Immediately following an Entry_Args type function record, there may be one or
more CallArgument records that contain the traced function's parameter values.

The order of the CallArgument Record sequency corresponds one to one with the
order of the function parameters.

CallArgument data segment:

+---------------+--------------+-----------------------------------------------+
| Field         | Size (bytes) | Description                                   |
+===============+==============+===============================================+
| argument      | ``8``        | Numeric argument (may be pointer address).    |
+---------------+--------------+-----------------------------------------------+
| reserved      | ``7``        | Unused.                                       |
+---------------+--------------+-----------------------------------------------+


CustomEventMarker Records
-------------------------

XRay provides the feature of logging custom events. This may be leveraged to
record tracing info for RPCs or similarly trace data that is application
specific.

Custom Events themselves are an unstructured (application defined) segment of
memory with arbitrary size within the buffer. They are preceded by
CustomEventMarkers to indicate their presence and size.

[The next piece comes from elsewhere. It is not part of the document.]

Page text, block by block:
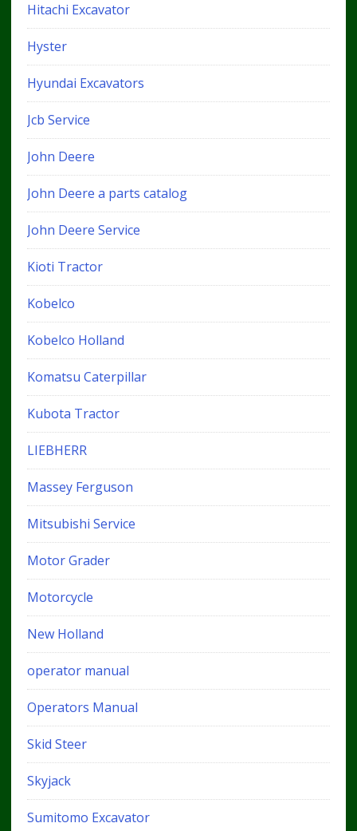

CustomEventMarker data segment:

+---------------+--------------+-----------------------------------------------+
| Field         | Size (bytes) | Description                                   |
+===============+==============+===============================================+
| event_size    | ``4``        | Size of preceded event.                       |
+---------------+--------------+-----------------------------------------------+
| absolute_tsc  | ``8``        | A timestamp counter of the event.             |
+---------------+--------------+-----------------------------------------------+
| reserved      | ``3``        | Unused.                                       |
+---------------+--------------+-----------------------------------------------+


EndOfBuffer Records
-------------------

An EndOfBuffer record type indicates that there is no more trace data in this
buffer. The reader is expected to seek past the remaining buffer_size expressed
before the start of buffer and look for either another header or EOF.

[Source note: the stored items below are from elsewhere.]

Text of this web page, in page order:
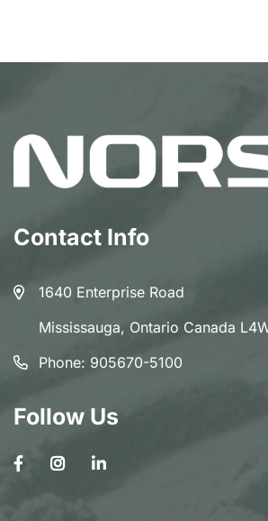
Contact Info
1640 Enterprise Road
Mississauga, Ontario Canada
Phone: 905670-5100
Follow Us
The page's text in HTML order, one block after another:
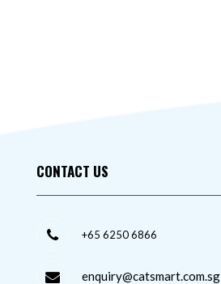
CONTACT US
+65 6250 6866
enquiry@catsmart.com.sg
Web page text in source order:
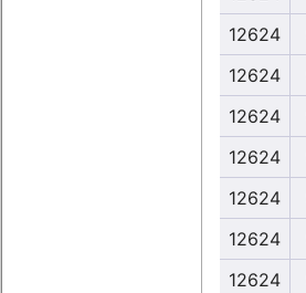
12624
12624
12624
12624
12624
12624
12624
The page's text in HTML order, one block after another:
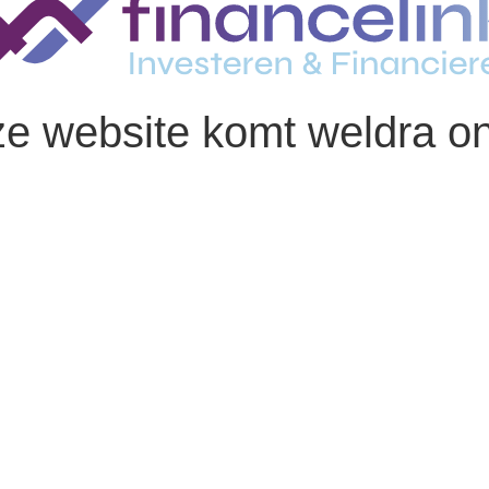
website komt weldra
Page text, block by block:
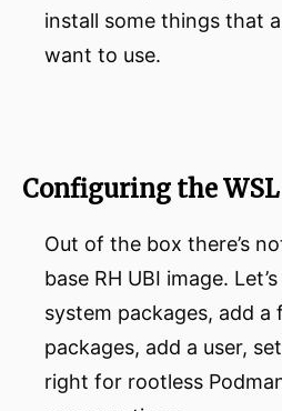
install some things that
want to use.
Configuring the
Out of the box there’s
base RH UBI image.
system packages, add a
packages, add a user,
right for rootless

Format Grammar and Invariants
=============================

Not all sequences of Metadata records and Function records are valid data. A
sequence should be parsed as a state machine. The expectations for a valid
format can be expressed as a context free grammar.

This is an attempt to explain the format with statements in EBNF format.

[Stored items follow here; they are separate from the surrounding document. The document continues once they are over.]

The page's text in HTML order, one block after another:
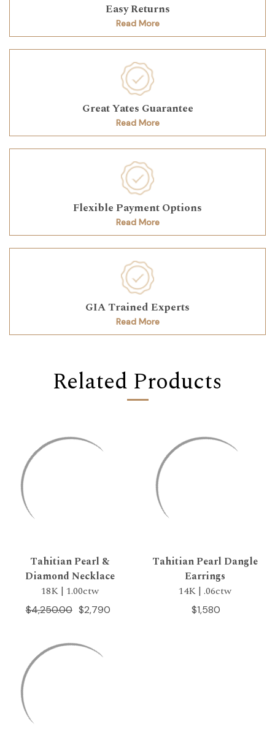
Easy Returns
Read More
Great Yates Guarantee
Read More
Flexible Payment Options
Read More
GIA Trained Experts
Read More
Related Products
Tahitian Pearl &
Diamond Necklace
18K | 1.00ctw
$2,790
$4,250.00
Tahitian Pearl Dangle
Earrings
14K | .06ctw
$1,580
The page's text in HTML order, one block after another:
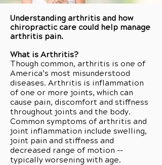
Understanding arthritis and how
chiropractic care could help manage
arthritis pain.
What is Arthritis?
Though common, arthritis is one of
America’s most misunderstood
diseases. Arthritis is inflammation
of one or more joints, which can
cause pain, discomfort and stiffness
throughout joints and the body.
Common symptoms of arthritis and
joint inflammation include swelling,
joint pain and stiffness and
decreased range of motion --
typically worsening with age.
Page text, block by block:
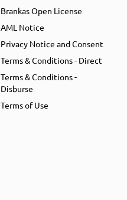
Brankas Open License
AML Notice
Privacy Notice and Consent
Terms & Conditions - Direct
Terms & Conditions -
Disburse
Terms of Use
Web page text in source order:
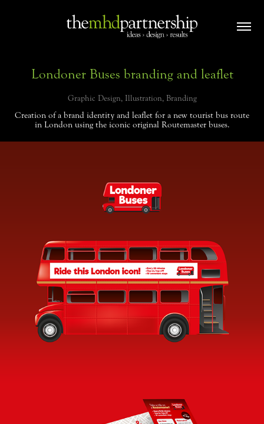
Londoner Buses branding and leaflet
Graphic Design, Illustration, Branding
Creation of a brand identity and leaflet for a new tourist bus route
in London using the iconic original Routemaster buses.
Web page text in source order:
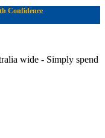
Confidence
wide - Simply spend
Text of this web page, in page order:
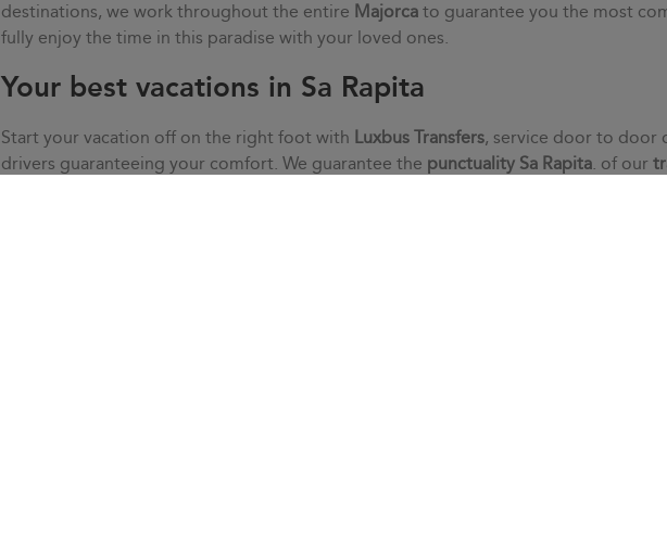
destinations, we work throughout the entire Majorca to guarantee you the most
fully enjoy the time in this paradise with your loved ones.
Your best vacations in Sa Rapita
Start your vacation off on the right foot with Luxbus Transfers, service door to door
drivers guaranteeing your comfort. We guarantee the punctuality Sa Rapita. of our

- Format := Header ThreadBuffer* EOF

- ThreadBuffer := NewBuffer WallClockTime NewCPUId BodySequence* End

- BodySequence := NewCPUId | TSCWrap | Function | CustomEvent

- Function := (Function_Entry_Args CallArgument*) | Function_Other_Type

- CustomEvent := CustomEventMarker CustomEventUnstructuredMemory

- End := EndOfBuffer RemainingBufferSizeToSkip


Function Record Order
---------------------

There are a few clarifications that may help understand what is expected of
Function records.

- Functions with an Exit are expected to have a corresponding Entry or
  Entry_Args function record precede them in the trace.

- Tail_Exit Function records record the Function ID of the function whose return
  address the program counter will take. In other words, the final function that
  would be popped off of the call stack if tail call optimization was not used.

- Not all functions marked for instrumentation are necessarily in the trace. The
  tracer uses heuristics to preserve the trace for non-trivial functions.

- Not every entry must have a traced Exit or Tail Exit. The buffer may run out
  of space or the program may request for the tracer to finalize toreturn the
  buffer before an instrumented function exits.